# [WORK ITEM]
Output the lines from the one holding "caution against the" to the end of the entries that follow, exactly and only those, minus any pictures.

+++

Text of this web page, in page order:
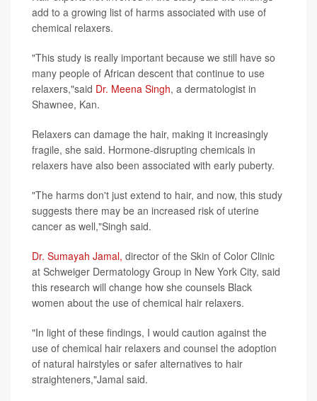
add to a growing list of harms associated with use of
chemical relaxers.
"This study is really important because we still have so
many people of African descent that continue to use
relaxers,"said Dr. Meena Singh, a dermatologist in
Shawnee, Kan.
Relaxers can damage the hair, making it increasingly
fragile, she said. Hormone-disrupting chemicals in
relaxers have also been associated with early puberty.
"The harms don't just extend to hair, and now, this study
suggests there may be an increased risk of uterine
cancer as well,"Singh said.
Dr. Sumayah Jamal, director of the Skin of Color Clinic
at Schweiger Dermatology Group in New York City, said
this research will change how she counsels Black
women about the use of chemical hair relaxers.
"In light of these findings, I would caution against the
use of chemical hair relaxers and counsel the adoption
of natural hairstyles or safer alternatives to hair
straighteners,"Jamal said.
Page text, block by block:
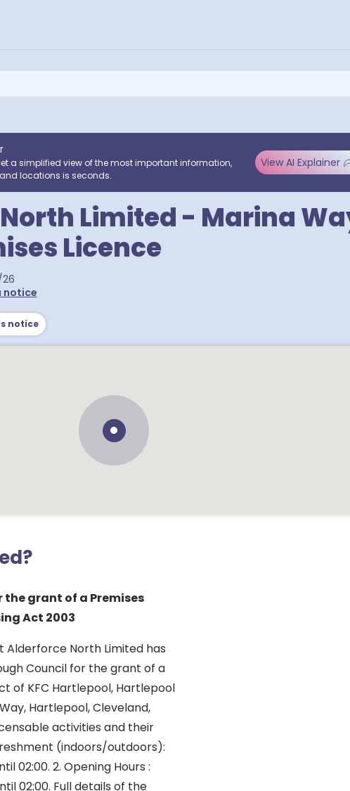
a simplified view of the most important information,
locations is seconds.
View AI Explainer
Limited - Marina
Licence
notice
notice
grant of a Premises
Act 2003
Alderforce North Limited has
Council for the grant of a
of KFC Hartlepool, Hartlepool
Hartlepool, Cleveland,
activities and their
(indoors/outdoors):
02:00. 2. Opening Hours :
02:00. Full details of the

+++

# [SOLUTION FOR THIS EXERCISE]
"In light of these findings, I would caution against the
use of chemical hair relaxers and counsel the adoption
of natural hairstyles or safer alternatives to hair
straighteners,"Jamal said.
Page text, block by block:
a simplified view of the most important information,
locations is seconds.
View AI Explainer
Limited - Marina
Licence
notice
notice
grant of a Premises
Act 2003
Alderforce North Limited has
Council for the grant of a
of KFC Hartlepool, Hartlepool
Hartlepool, Cleveland,
activities and their
(indoors/outdoors):
02:00. 2. Opening Hours :
02:00. Full details of the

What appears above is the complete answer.